Principaux domaines d’inquiétude

La décision de lancer cette enquête découle de plusieurs lacunes systémiques dans la manière dont le Vietnam protège et fait respecter les droits de propriété intellectuelle. Ces problèmes concernent la piraterie numérique, la contrefaçon physique et la sécurité aux frontières.

  • Piraterie numérique : Le Vietnam est devenu un centre mondial important pour la violation du droit d’auteur en ligne. Le pays héberge de nombreux sites web en anglais qui offrent un accès non autorisé à des films et à des émissions de télévision. Malgré l’existence de lois pénales, leur application reste incohérente, et de nombreux accusés écopent de peines suspendues ou d’amendes minimes qui ne suffisent pas à dissuader.

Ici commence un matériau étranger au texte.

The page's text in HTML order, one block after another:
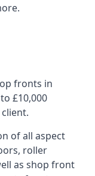
fronts in
£10,000
of all aspect
roller
as shop front
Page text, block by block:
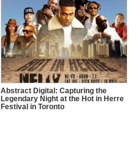
Abstract Digital: Capturing the
Legendary Night at the Hot in Herre
Festival in Toronto
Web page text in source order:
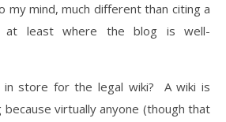
my mind, much different than citing a
at least where the blog is well-
in store for the legal wiki? A wiki is
virtually anyone (though that
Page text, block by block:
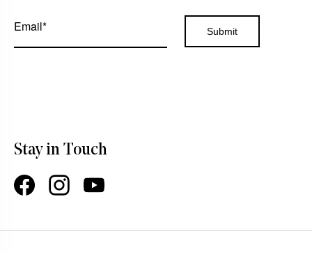
Stay in Touch
FacebookInstagramYouTube
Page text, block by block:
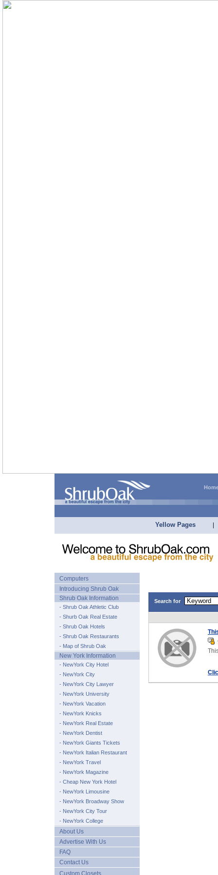
Yellow Pages
Computers
Introducing Shrub Oak
Shrub Oak Information
- Shrub Oak Athletic Club
- Shurb Oak Real Estate
- Shrub Oak Hotels
- Shrub Oak Restaurants
- Map of Shrub Oak
New York Information
- NewYork City Hotel
- NewYork City
- NewYork City Lawyer
- NewYork University
- NewYork Vacation
- NewYork Knicks
- NewYork Real Estate
- NewYork Dentist
- NewYork Giants Tickets
- NewYork Italian Restaurant
- NewYork Travel
- NewYork Magazine
- Cheap New York Hotel
- NewYork Limousine
- NewYork Broadway Show
- NewYork City Tour
- NewYork College
About Us
Advertise With Us
FAQ
Contact Us
Custom Closets
Search for
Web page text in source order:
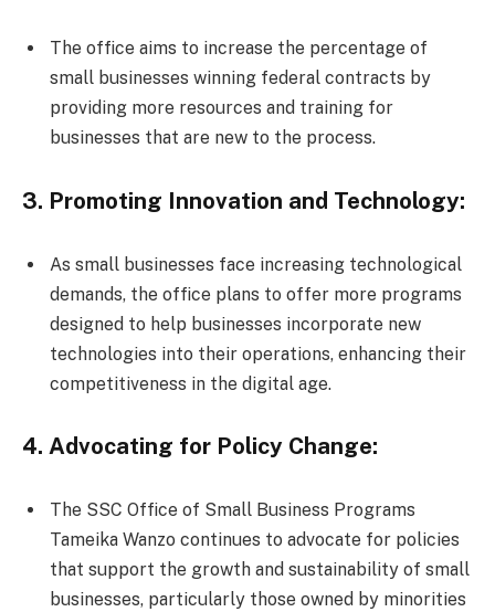
The office aims to increase the percentage of
small businesses winning federal contracts by
providing more resources and training for
businesses that are new to the process.
3. Promoting Innovation and Technology:
As small businesses face increasing technological
demands, the office plans to offer more programs
designed to help businesses incorporate new
technologies into their operations, enhancing their
competitiveness in the digital age.
4. Advocating for Policy Change:
The SSC Office of Small Business Programs
Tameika Wanzo continues to advocate for policies
that support the growth and sustainability of small
businesses, particularly those owned by minorities

  • Contrefaçon : Les marchés physiques dans les principaux centres urbains continuent de lutter contre la vente généralisée de produits contrefaits. Ce problème s’est largement étendu au commerce électronique et aux plateformes de diffusion en direct. Un sujet particulièrement préoccupant est l’augmentation des annonces frauduleuses pour les produits sensibles pour la santé, notamment les aliments et les compléments alimentaires, qui présentent des risques directs pour la sécurité.

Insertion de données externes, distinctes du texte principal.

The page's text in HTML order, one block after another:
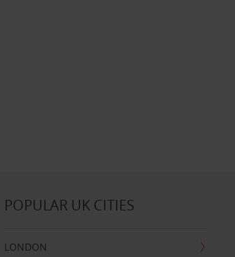
POPULAR UK CITIES
LONDON
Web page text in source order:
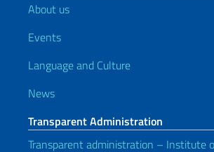
About us
Events
Language and Culture
News
Transparent Administration
Transparent administration – Institute
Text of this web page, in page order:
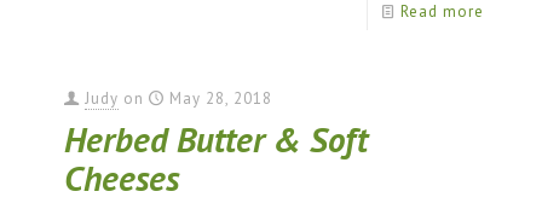
Read more
Judy on May 28, 2018
Herbed Butter & Soft
Cheeses
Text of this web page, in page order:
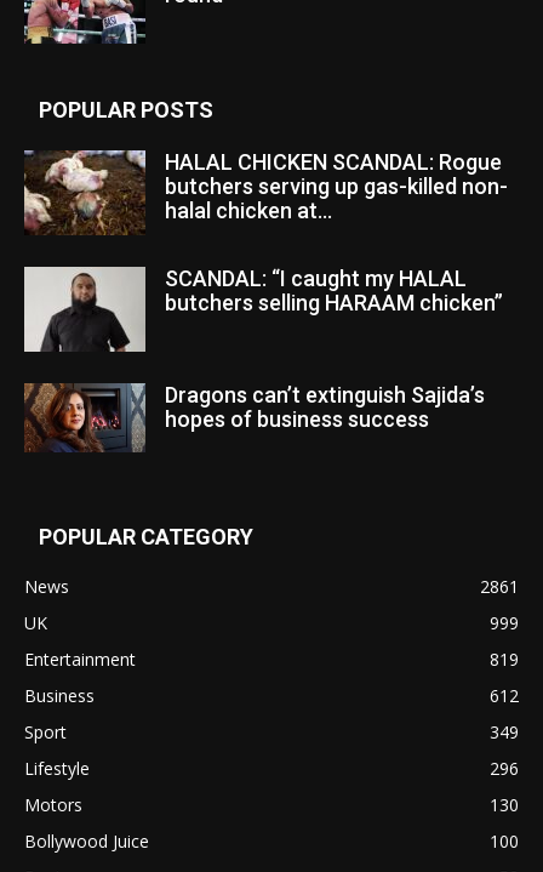
POPULAR POSTS
HALAL CHICKEN SCANDAL: Rogue
butchers serving up gas-killed non-
halal chicken at...
SCANDAL: “I caught my HALAL
butchers selling HARAAM chicken”
Dragons can’t extinguish Sajida’s
hopes of business success
POPULAR CATEGORY
News
2861
UK
999
Entertainment
819
Business
612
Sport
349
Lifestyle
296
Motors
130
Bollywood Juice
100
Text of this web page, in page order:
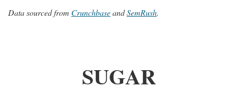
Data sourced from CrunchbaseandSemRush.
SUGAR
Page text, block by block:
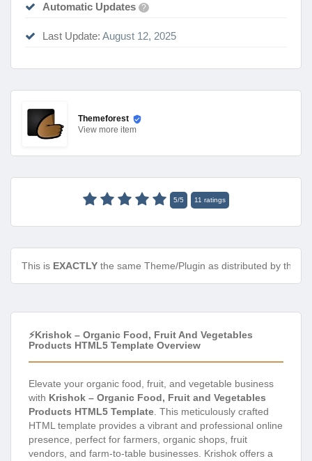
Automatic Updates ?
Last Update: August 12, 2025
Themeforest
View more item
5/5 11 ratings
This is EXACTLY the same Theme/Plugin as distributed by the
⚡Krishok – Organic Food, Fruit And Vegetables
Products HTML5 Template Overview
Elevate your organic food, fruit, and vegetable business
with Krishok – Organic Food, Fruit and Vegetables
Products HTML5 Template. This meticulously crafted
HTML template provides a vibrant and professional online
presence, perfect for farmers, organic shops, fruit
vendors, and farm-to-table businesses. Krishok offers a
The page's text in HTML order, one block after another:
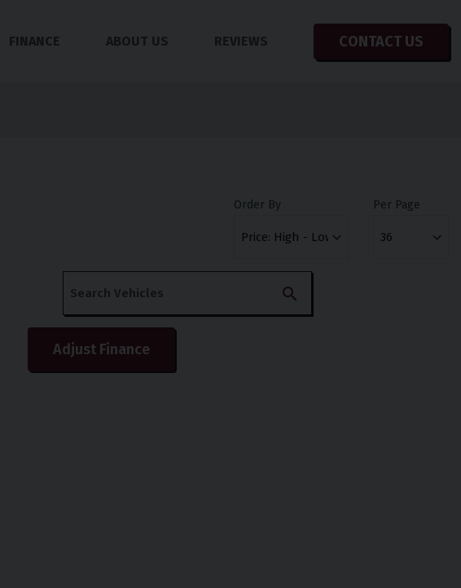
FINANCE ABOUT US REVIEWS CONTACT US
Order By Per Page
Adjust Finance
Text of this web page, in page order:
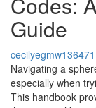
Guide
cecilyegmw136471
Navigating a
especially when
This handbook
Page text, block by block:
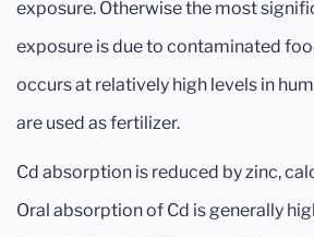
exposure. Otherwise the most
exposure is due to contaminated
occurs at relatively high levels in
are used as fertilizer.
Cd absorption is reduced by zinc,
Oral absorption of Cd is generally
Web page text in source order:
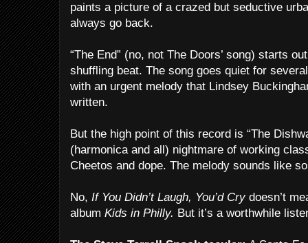
paints a picture of a crazed but seductive
always go back.
“The End” (no, not The Doors’ song) starts
shuffling beat. The song goes quiet for
with an urgent melody that Lindsey
written.
But the high point of this record is “The
(harmonica and all) nightmare of working
Cheetos and dope. The melody sounds like
No, If You Didn’t Laugh, You’d Crydoesn’t
album Kids in Philly. But it’s a worthwhile
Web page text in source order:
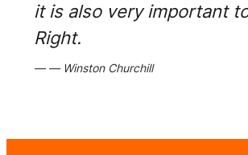
it is also very important
Right.
Winston Churchill

  • Lacunes en matière d’application aux frontières : Bien que les autorités douanières vietnamiennes aient le pouvoir légal de suspendre les procédures concernant les marchandises suspectes piratées ou contrefaites, elles exercent rarement ce pouvoir. En outre, les lois actuelles ne confèrent pas suffisamment de pouvoirs pour intercepter les marchandises en transit, créant ainsi une faille dans la lutte contre le commerce illicite.

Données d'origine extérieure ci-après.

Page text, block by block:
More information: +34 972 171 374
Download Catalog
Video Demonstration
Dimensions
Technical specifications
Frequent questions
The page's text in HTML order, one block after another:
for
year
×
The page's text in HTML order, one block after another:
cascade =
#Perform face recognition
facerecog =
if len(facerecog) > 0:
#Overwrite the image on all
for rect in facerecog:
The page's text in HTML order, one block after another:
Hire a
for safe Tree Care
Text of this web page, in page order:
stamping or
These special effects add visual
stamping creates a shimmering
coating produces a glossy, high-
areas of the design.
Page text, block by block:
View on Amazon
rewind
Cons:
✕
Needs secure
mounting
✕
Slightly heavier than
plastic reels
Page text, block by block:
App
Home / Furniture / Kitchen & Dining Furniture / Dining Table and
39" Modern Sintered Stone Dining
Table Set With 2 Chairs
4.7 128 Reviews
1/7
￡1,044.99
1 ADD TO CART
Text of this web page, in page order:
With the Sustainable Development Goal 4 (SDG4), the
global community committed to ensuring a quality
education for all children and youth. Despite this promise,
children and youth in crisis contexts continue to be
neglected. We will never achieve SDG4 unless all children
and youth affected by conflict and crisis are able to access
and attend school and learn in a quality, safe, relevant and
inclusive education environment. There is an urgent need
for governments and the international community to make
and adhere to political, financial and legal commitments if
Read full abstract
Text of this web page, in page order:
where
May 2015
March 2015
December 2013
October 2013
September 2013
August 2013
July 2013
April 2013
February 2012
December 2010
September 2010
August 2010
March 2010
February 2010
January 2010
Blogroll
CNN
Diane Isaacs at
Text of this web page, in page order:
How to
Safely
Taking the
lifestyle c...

  • Vol de logiciels et de signaux : Il existe un manque notable d’application concernant l’utilisation de logiciels non autorisés au sein du secteur des entreprises. En outre, bien que certaines lois existent pour lutter contre le vol de signaux satellitaires, elles ne comportent pas les sanctions pénales nécessaires pour être efficaces.

La complexité de la protection et de la surveillance des marques

Pour les entreprises opérant sur les marchés émergents comme le Vietnam, ces conclusions mettent en évidence l’extrême difficulté qu’il y a à maintenir l’intégrité de la marque. D’un point de vue juridique, la transition d’une application administrative à une action civile ou pénale significative constitue l’obstacle principal.

Essayez IP Defender sans risque

Dans de nombreuses juridictions connaissant une croissance rapide, les autorités s’appuient fortement sur des amendes administratives plutôt que sur des procédures judiciaires rigoureuses. Cela crée un état d’esprit axé sur le « coût de fonctionnement » pour les contrefacteurs. Pour les entreprises, cela nécessite une approche agressive en matière de surveillance des marques. Il ne suffit plus de simplement enregistrer une marque ; les entreprises doivent activement patrouiller à la fois sur les marchés physiques et dans le paysage numérique, y compris les diffusions en direct sur les médias sociaux, afin de détecter toute utilisation non autorisée.

Le risque de confusion entre les marques est également accru dans ces environnements. Lorsque l’application est faible, les acteurs malveillants utilisent souvent une image de marque « similaire » qui imite les marques mondiales établies. Sur un marché où les consommateurs peuvent être moins habitués à vérifier l’authenticité, même de légères variations peuvent entraîner une dilution importante de la marque et des pertes de revenus.

Prochaines étapes de l’enquête

Le USTR a demandé des consultations avec le gouvernement vietnamien dans le cadre de ce processus. L’enquête devrait aboutir dans les six mois, bien que des prolongations soient possibles. Si l’enquête révèle que les pratiques du Vietnam peuvent être sanctionnées en vertu de la section 301, le représentant commercial peut recommander diverses mesures, qui pourraient inclure l’imposition de droits de douane ou d’autres mesures non tarifaires visant à protéger les intérêts américains en matière de propriété intellectuelle.